Note that to receive the pressing force of the pressing body 25, not only the taper pin 13 but also an eccentric pin 13' as shown in FIG. 4 may be used. This includes a base 13a which is rotatably inserted into the pin hole 7' of the shank 5;
The axis of the base 13a and the axis thereof are eccentric and extend from the shank 5 in a protruding manner. A pressure receiving part 13b extends from the upper end of the pressure receiving part 13b.
By rotating this, the pressure receiving part 13b is separated rearward from its pressing force receiving position, and the pressing force by the pressing body 25 is reduced.

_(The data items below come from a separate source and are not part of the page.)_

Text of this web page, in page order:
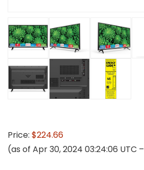
Price: $224.66
(as of Apr 30, 2024 03:24:06 UTC –
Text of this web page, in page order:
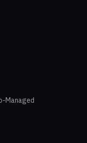
Managed
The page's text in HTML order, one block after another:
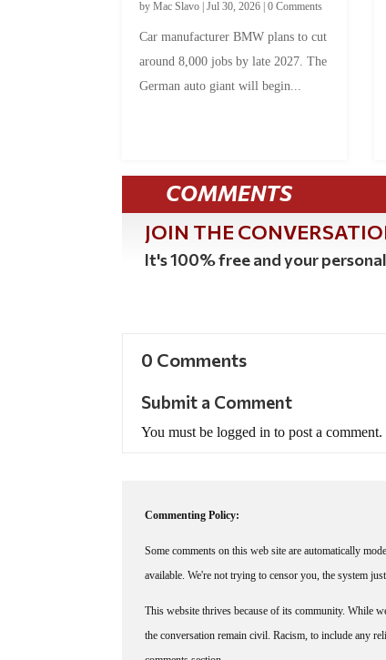
byMac Slavo |Jul 30, 2026 |0 Comments
Car manufacturer BMW plans to cut
around 8,000 jobs by late 2027. The
German auto giant will begin...
COMMENTS
JOIN THE
It's 100% free and your
0 Comments
Submit a Comment
You must be logged in to post a comment.
Commenting Policy:
Some comments on this web site are automatically
available. We're not trying to censor you, the system
This website thrives because of its community. While
the conversation remain civil. Racism, to include any
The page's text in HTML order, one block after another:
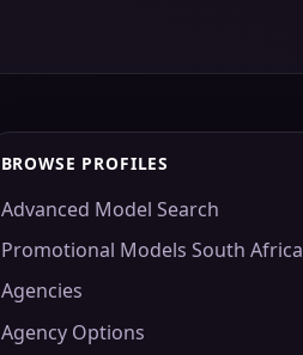
BROWSE PROFILES
Advanced Model Search
Promotional Models South Africa
Agencies
Agency Options
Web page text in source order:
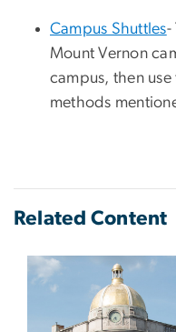
Campus Shuttles-
Mount Vernon
campus, then
methods
Related Content
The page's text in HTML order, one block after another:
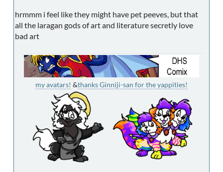
hrmmm i feel like they might have pet peeves, but that
all the laragan gods of art and literature secretly love
bad art
my avatars! &thanks Ginniji-san for the yappities!
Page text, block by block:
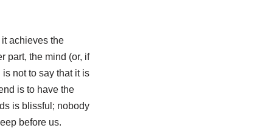
it achieves the
part, the mind (or, if
not to say that it is
is to have the
is blissful; nobody
before us.
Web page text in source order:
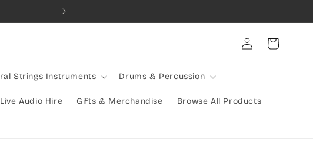
Combined Shipping Available | Large Items Shipped Freight
Strings Instruments Drums & Percussion
Live Audio Hire Gifts & Merchandise Browse All Products
Log
in
Cart
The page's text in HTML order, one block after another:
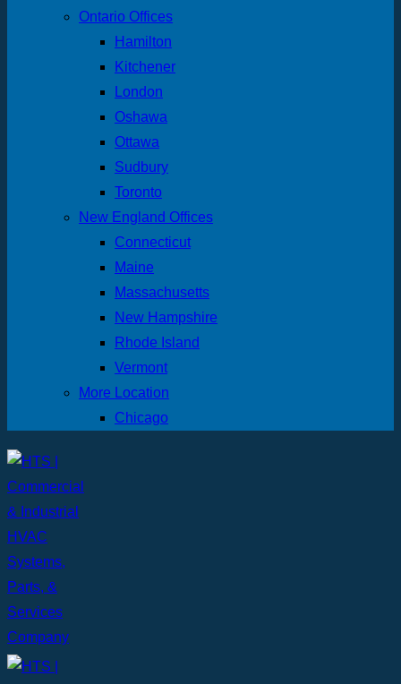
Ontario Offices
Hamilton
Kitchener
London
Oshawa
Ottawa
Sudbury
Toronto
New England Offices
Connecticut
Maine
Massachusetts
New Hampshire
Rhode Island
Vermont
More Location
Chicago
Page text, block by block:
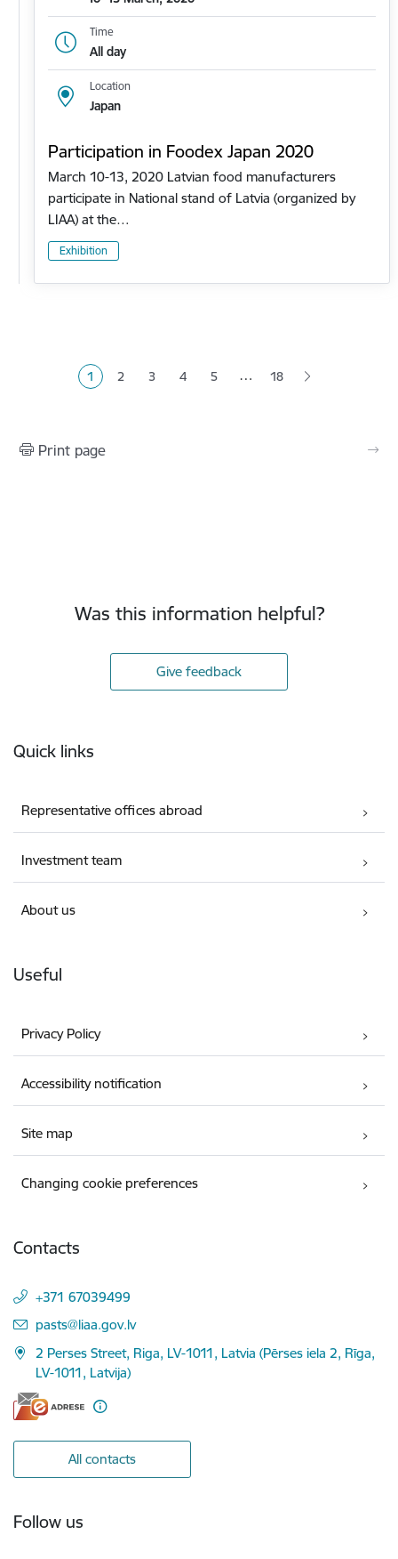
Time
All day
Location
Japan
Participation in Foodex Japan 2020
March 10-13, 2020 Latvian food manufacturers
participate in National stand of Latvia (organized by
LIAA) at the…
Exhibition
Current page
1 Page
2 Page
3 Page
4 Page
5 … 18
Print page
Was this information helpful?
Give feedback
Quick links
Representative offices abroad
Investment team
About us
Useful
Privacy Policy
Accessibility notification
Site map
Changing cookie preferences
Contacts
+371 67039499
E-mail:
pasts@liaa.gov.lv
2 Perses Street, Riga, LV-1011, Latvia (Pērses iela 2, Rīga,
LV-1011, Latvija)
All contacts
Follow us

Also, a straight pin may be used instead of the taper pin 13, but a straight pin cannot be removed from its pressing force receiving position unless it is completely removed from the pin hole of the shank. It is better to use

Further, there is no need to attach the drill 10 to the shank 5.

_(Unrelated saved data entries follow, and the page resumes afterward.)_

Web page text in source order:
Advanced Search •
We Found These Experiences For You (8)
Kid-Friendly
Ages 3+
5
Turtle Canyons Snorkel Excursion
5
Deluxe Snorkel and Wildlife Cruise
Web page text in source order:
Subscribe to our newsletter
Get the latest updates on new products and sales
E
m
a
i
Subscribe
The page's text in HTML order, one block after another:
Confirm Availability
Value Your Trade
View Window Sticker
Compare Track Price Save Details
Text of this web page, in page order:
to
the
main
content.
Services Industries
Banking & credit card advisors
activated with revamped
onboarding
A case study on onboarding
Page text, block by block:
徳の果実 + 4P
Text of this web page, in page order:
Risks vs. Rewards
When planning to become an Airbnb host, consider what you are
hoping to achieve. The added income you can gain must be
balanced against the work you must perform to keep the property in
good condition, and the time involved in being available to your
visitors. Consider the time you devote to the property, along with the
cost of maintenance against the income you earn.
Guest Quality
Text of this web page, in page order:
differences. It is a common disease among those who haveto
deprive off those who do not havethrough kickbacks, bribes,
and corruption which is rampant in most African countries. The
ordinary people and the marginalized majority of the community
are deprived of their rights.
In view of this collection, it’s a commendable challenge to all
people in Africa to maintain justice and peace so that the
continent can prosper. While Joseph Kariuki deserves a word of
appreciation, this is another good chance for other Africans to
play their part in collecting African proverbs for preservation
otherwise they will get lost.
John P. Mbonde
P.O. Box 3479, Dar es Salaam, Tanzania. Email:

<Effect of the invention> According to the invention, the ring 19 and the shank holder 15 are separate bodies, and each flange 15a,
Since the contact is made through the end face of 19a,
The cylinder body 2 and the shank holder 15 are separated by cutting torque.
Even if the shank holder 15 and the ring 19 rotate relative to each other, the shank holder 15 and the ring 19 can rotate relative to each other. This can prevent relative rotation between the ring 19 and the cylindrical body 2,
The cutting edge 3 in the groove 21 of the ring flange 19a is
It is possible to prevent damage caused by collision with the groove 21.

[Brief explanation of the drawing]

Fig. 1 is a longitudinal cross-sectional view of a drilling drill device according to an embodiment of the present invention, Fig. 2 is an exploded perspective view of the same, Fig. 3 is a rear view of the same, and Fig. 4 A is an engaging part according to another embodiment. 4B is a longitudinal sectional view of the same essential part, FIG. 5A is a longitudinal sectional view of the drilling drill device according to the conventional example, FIG. It is a perspective view of the same shank holder. 2... Cylindrical body, 3... Cutting blade, 5... Shank, 5
b... Midway part, 13... Engaging part, 15... Shank holder, 19... Expansion ring, 19a... Flange, 21... Concave groove, 24, 26... Tapered surface, 25... Pressing body .

Claims (1)

[Scope of utility model registration request] Cutting blades 3 are provided at both ends of the cylinder 2 to protrude from the end face of the cylinder 2, and a ring 19 that has a flange 19a that comes into contact with the rear end face of the cylinder 2 and is expandable and contractible in the radial direction is attached to the cylinder 2. Tapered surfaces 24 and 26 are formed on the inner periphery of the ring 19, and a groove is formed on the flange 19a so that the cutting edge 3 is located inside the ring 19 to avoid interference with the cutting edge 3. 2
1 is formed, and a shank 5 having an engaging part 13 that is immovable in the axial direction at a midway part 5b is attached to the cylinder body 2 through a shank holder 15 that is separate from the ring 19 and contacts the rear end surface of the ring 19. The inner circumferential surface of the cylinder 2 and the engaging portion 13 are pressed through the tapered surfaces 24 and 26 by a pressing body 25 that is inserted and removably inserted around the axis and screwed into the tip of the shank 5. A drilling drill device characterized in that a shank 5 and a cylindrical body 2 are brought into pressure contact with each other.